**Activity:**
Every record below should be repeated exactly. Omit the pictures.

◇ ◇ ◇

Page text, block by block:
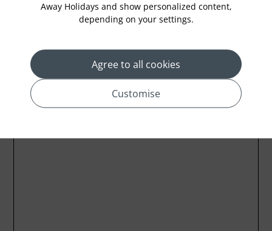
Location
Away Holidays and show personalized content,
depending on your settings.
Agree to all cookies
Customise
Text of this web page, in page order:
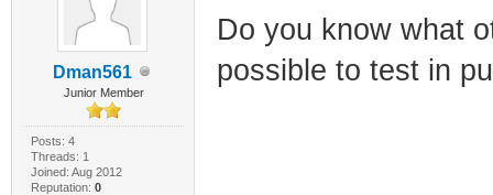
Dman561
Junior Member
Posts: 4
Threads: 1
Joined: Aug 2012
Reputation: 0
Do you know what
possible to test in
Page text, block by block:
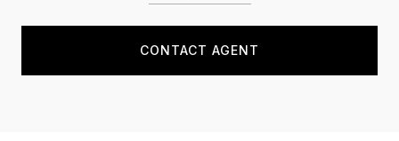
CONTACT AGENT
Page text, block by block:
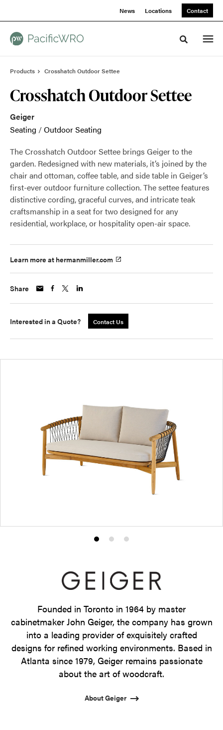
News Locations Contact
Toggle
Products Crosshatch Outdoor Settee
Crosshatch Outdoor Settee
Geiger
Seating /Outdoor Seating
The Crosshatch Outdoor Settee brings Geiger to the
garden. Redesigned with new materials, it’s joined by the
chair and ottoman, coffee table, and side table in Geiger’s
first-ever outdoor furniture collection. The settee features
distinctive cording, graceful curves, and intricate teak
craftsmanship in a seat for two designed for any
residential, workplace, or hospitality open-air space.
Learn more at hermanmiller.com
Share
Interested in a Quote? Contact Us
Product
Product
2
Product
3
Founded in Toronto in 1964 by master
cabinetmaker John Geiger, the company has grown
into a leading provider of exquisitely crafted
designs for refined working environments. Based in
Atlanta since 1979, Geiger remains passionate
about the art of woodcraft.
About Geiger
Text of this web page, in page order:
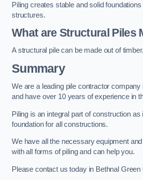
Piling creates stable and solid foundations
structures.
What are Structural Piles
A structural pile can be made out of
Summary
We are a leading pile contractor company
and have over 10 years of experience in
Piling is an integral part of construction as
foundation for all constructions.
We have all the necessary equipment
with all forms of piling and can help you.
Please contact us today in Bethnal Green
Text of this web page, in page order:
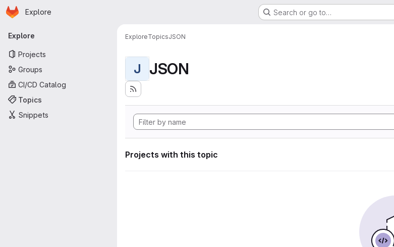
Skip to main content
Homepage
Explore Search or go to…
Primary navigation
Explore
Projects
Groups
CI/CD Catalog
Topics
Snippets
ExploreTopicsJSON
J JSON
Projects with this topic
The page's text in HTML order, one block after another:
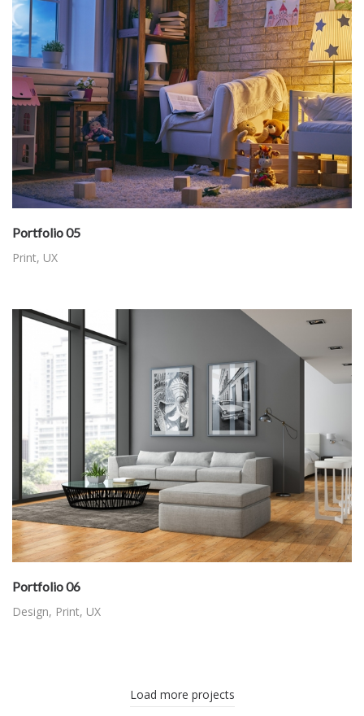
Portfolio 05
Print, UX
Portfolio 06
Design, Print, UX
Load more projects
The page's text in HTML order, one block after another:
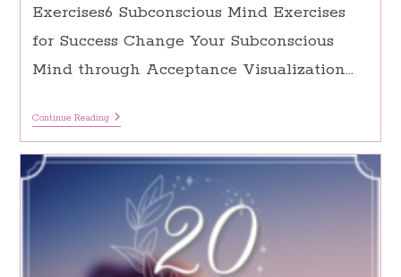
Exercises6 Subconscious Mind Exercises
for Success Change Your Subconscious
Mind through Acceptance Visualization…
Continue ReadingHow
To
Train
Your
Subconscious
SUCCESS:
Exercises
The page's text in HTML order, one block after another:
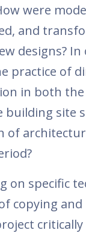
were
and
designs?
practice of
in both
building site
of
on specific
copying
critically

◇ ◇ ◇

**Your solution:**
Page text, block by block:
Location
Away Holidays and show personalized content,
depending on your settings.
Agree to all cookies
Customise
Text of this web page, in page order:
Dman561
Junior Member
Posts: 4
Threads: 1
Joined: Aug 2012
Reputation: 0
Do you know what
possible to test in
Page text, block by block:
CONTACT AGENT
Page text, block by block:
News Locations Contact
Toggle
Products Crosshatch Outdoor Settee
Crosshatch Outdoor Settee
Geiger
Seating /Outdoor Seating
The Crosshatch Outdoor Settee brings Geiger to the
garden. Redesigned with new materials, it’s joined by the
chair and ottoman, coffee table, and side table in Geiger’s
first-ever outdoor furniture collection. The settee features
distinctive cording, graceful curves, and intricate teak
craftsmanship in a seat for two designed for any
residential, workplace, or hospitality open-air space.
Learn more at hermanmiller.com
Share
Interested in a Quote? Contact Us
Product
Product
2
Product
3
Founded in Toronto in 1964 by master
cabinetmaker John Geiger, the company has grown
into a leading provider of exquisitely crafted
designs for refined working environments. Based in
Atlanta since 1979, Geiger remains passionate
about the art of woodcraft.
About Geiger
Text of this web page, in page order:
Piling creates stable and solid foundations
structures.
What are Structural Piles
A structural pile can be made out of
Summary
We are a leading pile contractor company
and have over 10 years of experience in
Piling is an integral part of construction as
foundation for all constructions.
We have all the necessary equipment
with all forms of piling and can help you.
Please contact us today in Bethnal Green
Text of this web page, in page order:
Skip to main content
Homepage
Explore Search or go to…
Primary navigation
Explore
Projects
Groups
CI/CD Catalog
Topics
Snippets
ExploreTopicsJSON
J JSON
Projects with this topic
The page's text in HTML order, one block after another:
Portfolio 05
Print, UX
Portfolio 06
Design, Print, UX
Load more projects
The page's text in HTML order, one block after another:
Exercises6 Subconscious Mind Exercises
for Success Change Your Subconscious
Mind through Acceptance Visualization…
Continue ReadingHow
To
Train
Your
Subconscious
SUCCESS:
Exercises
The page's text in HTML order, one block after another:
were
and
designs?
practice of
in both
building site
of
on specific
copying
critically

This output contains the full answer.